HCV_coefs = xtx_inv.dot(np.transpose(X)).dot(np.diag(nocontrol_model.fit().resid**2)).dot(X).dot(xtx_inv)

nocontrol_se = np.power( HCV_coefs.diagonal() , 0.5)[1]

In [15]:
# With built-in functions
HCV_coefs = nocontrol_model.fit().cov_HC0

nocontrol_se = np.power( HCV_coefs.diagonal() , 0.5)[1]

In [16]:
print( f'The estimated gender coefficient is {nocontrol_est} and the corresponding robust standard error is {nocontrol_se}' )

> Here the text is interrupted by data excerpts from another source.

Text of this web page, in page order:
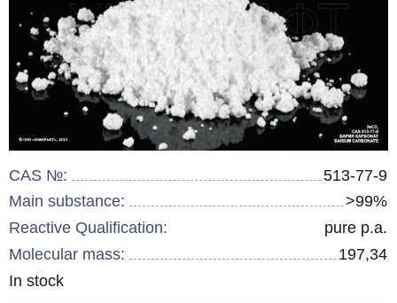
CAS №:
513-77-9
Main substance:
>99%
Reactive Qualification:
pure p.a.
Molecular mass:
197,34
Remainder
In stock
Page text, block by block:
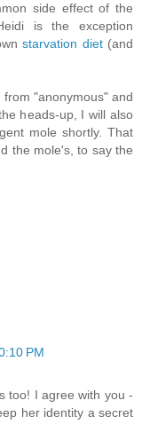
side effect of the
is the exception
starvation diet(and
"anonymous" and
heads-up, I will also
mole shortly. That
the mole's, to say the
PM
too! I agree with you -
her identity a secret
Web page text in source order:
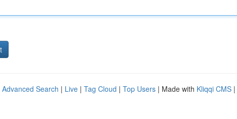
Advanced Search | Live | Tag Cloud | Top Users | Made with Kliqqi CMS |
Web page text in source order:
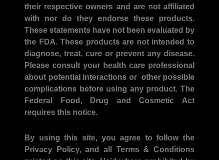
their respective owners and are not affiliated
with nor do they endorse these products.
These statements have not been evaluated by
the FDA. These products are not intended to
diagnose, treat, cure or prevent any disease.
Please consult your health care professional
about potential interactions or other possible
complications before using any product. The
Federal Food, Drug and Cosmetic Act
requires this notice.
By using this site, you agree to follow the
Privacy Policy, and all Terms & Conditions
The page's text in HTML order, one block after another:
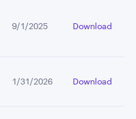
9/1/2025 Download
1/31/2026 Download
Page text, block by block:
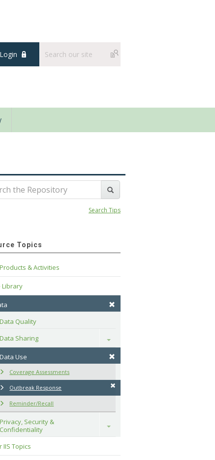
Search Tips
Topics
& Activities
Library
Data Quality
Data Sharing
Toggle
Data Use
Coverage Assessments
Outbreak Response
Reminder/Recall
Privacy, Security &
Confidentiality
Toggle
IIS Topics
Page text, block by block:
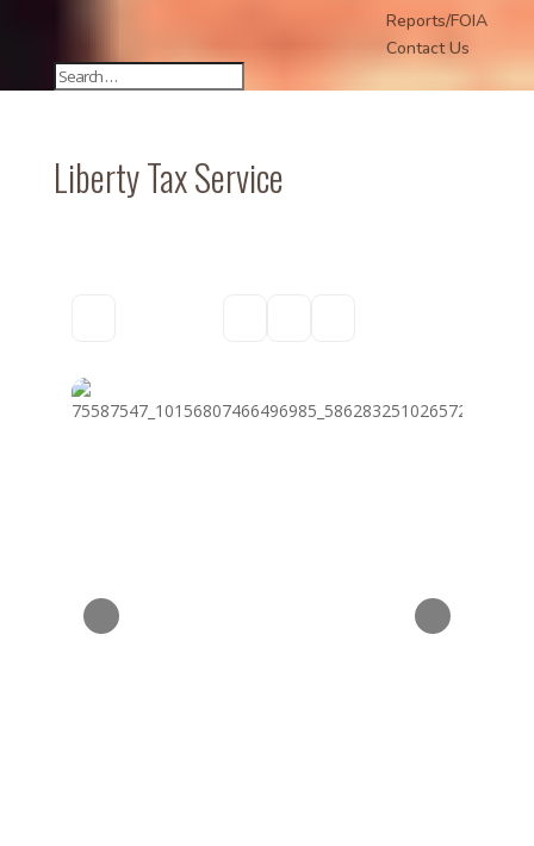
Reports/FOIA
Contact Us
Liberty Tax Service
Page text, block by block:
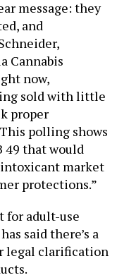
and
Cannabis
now,
sold with little
proper
polling shows
49 that would
market
protections.”
said there’s a
legal clarification
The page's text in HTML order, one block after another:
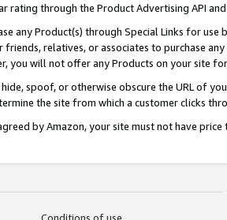
rating through the Product Advertising API
any Product(s) through Special Links for
friends, relatives, or associates to purchase
you will not offer any Products on your site
spoof, or otherwise obscure the URL of
the site from which a customer clicks
by Amazon, your site must not have
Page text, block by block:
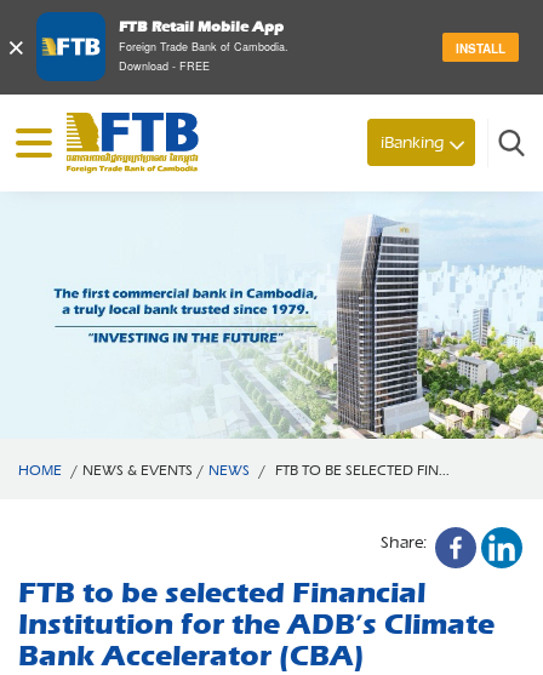
×
FTB Retail Mobile App
Foreign Trade Bank of Cambodia.
Download - FREE
INSTALL
HOME / NEWS & EVENTS / NEWS / FTB TO BE SELECTED FIN...
Share:
FTB to be selected Financial
Institution for the ADB’s Climate
Bank Accelerator (CBA)
Search
iBanking
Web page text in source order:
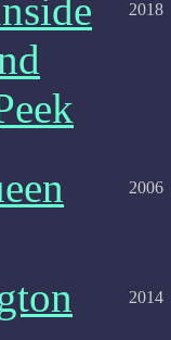
2018
2006
2014
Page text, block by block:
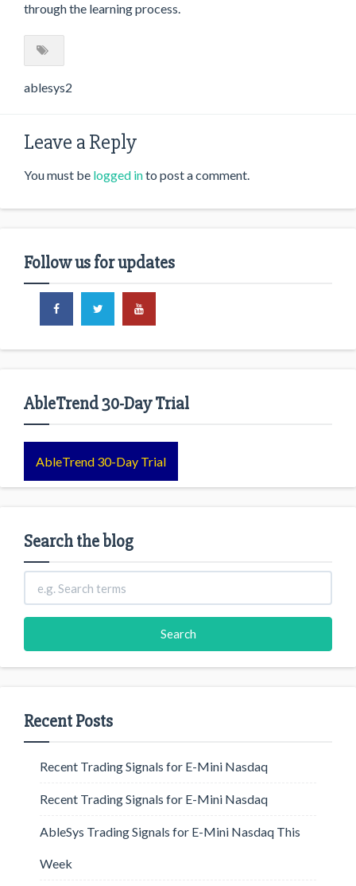
through the learning process.
ablesys2
Leave a Reply
You must be logged into post a comment.
Follow us for updates
AbleTrend 30-Day Trial
AbleTrend 30-Day Trial
Search the blog
Recent Posts
Recent Trading Signals for E-Mini Nasdaq
Recent Trading Signals for E-Mini Nasdaq
AbleSys Trading Signals for E-Mini Nasdaq This
Week
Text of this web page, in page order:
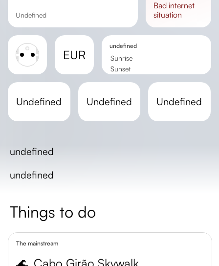
undefined
bad internet
situation
EUR
undefined
Sunrise
Sunset
undefined undefined undefined
undefined
undefined
Things to do
The mainstream
🌊 Cabo Girão Skywalk
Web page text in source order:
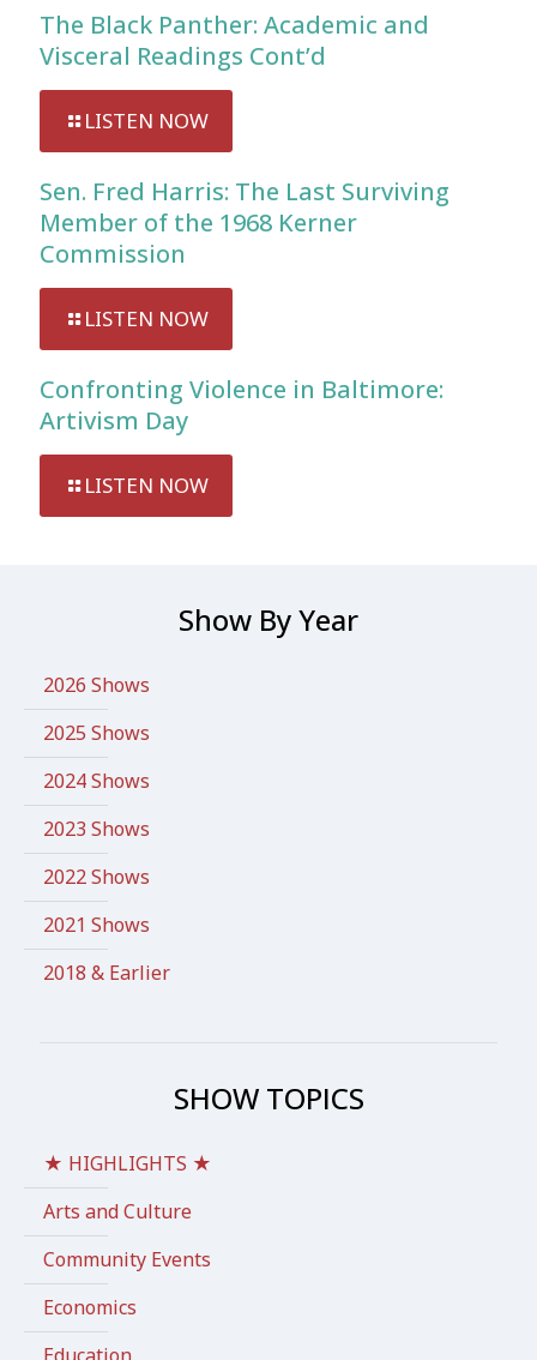
The Black Panther: Academic and
Visceral Readings Cont’d
LISTEN NOW
Sen. Fred Harris: The Last Surviving
Member of the 1968 Kerner
Commission
LISTEN NOW
Confronting Violence in Baltimore:
Artivism Day
LISTEN NOW
Show By Year
2026 Shows
2025 Shows
2024 Shows
2023 Shows
2022 Shows
2021 Shows
2018 & Earlier
SHOW TOPICS
★ HIGHLIGHTS ★
Arts and Culture
Community Events
Economics

The estimated gender coefficient is -0.03834473367441481 and the corresponding robust standard error is 0.01590193507909572


## Control Model

In [17]:
flex = 'lwage ~ sex + (exp1+exp2+exp3+exp4)*(shs+hsg+scl+clg+occ2+ind2+mw+so+we)'

control_model = smf.ols( formula = flex, data = data )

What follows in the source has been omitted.